China registration
Successful China Registration in 10 steps!
To ensure that the registration process runs smoothly and achieve a successful registration we use the following phases. We have a dedicated team that can help you with all steps in the process. Our team exist of Chinese professionals with excellent English communication skills. Our Qserve offices in China are located in Nanjing and Beijing.
1. NDA
After we have signed the Non-disclosure Agreement, the device information will be gathered and protected.
2. Development of regulatory strategy
We develop a practical regulatory route specific for your devices. Including a detailed assessment report during the whole registration process. Also the timelines and costs per process step are included such as:
- Device classification
- The selection of the applicable test house
- Applicable national/industry standards
- Clinical route evaluation including the clinical study report assessment
- Predicate device approved in China search
- Cost and timeline estimation
- Full list of submission items and requirements to start the registration process
3. Device Classification
Medical devices in China are classified in 3 groups, class I, II, III. Class I devices, whether imported or not, are not subject to registration procedures or technical review. Instead, such devices are notified with health authority with preliminary review, and may be granted approval on the spot.

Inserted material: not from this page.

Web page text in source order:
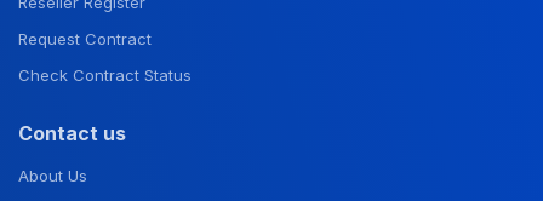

Class II and Class III devices are still subject to standard registration procedures and technical review. We will help you to determine the correct classification route based on device characteristics.
4. Development of a Product Registration Standard
All devices in China need to have a dedicated test protocol, describing the test methodology, parameters and standards used to prove the product’s safety and performance. This document is called Product Technical Requirement (PTR), which will form the inputs for the test laboratory consultation and test implementation.
If mandatory to perform testing at the local laboratory, we will discuss with manufacturer and Qserve China has experts who can draft the Chinese PTR and present to the local test house.
5. Product testing in China test laboratory
We will select and contact state recognized and qualified labs to test your devices of class II and class III. Class I products do not require local testing but submit manufacturer’s in-house test reports. We can help with the logistics and arrange paperwork for the clearance from the test samples by China customs, and deliver the samples to the test house when arrives locally in the mainland China.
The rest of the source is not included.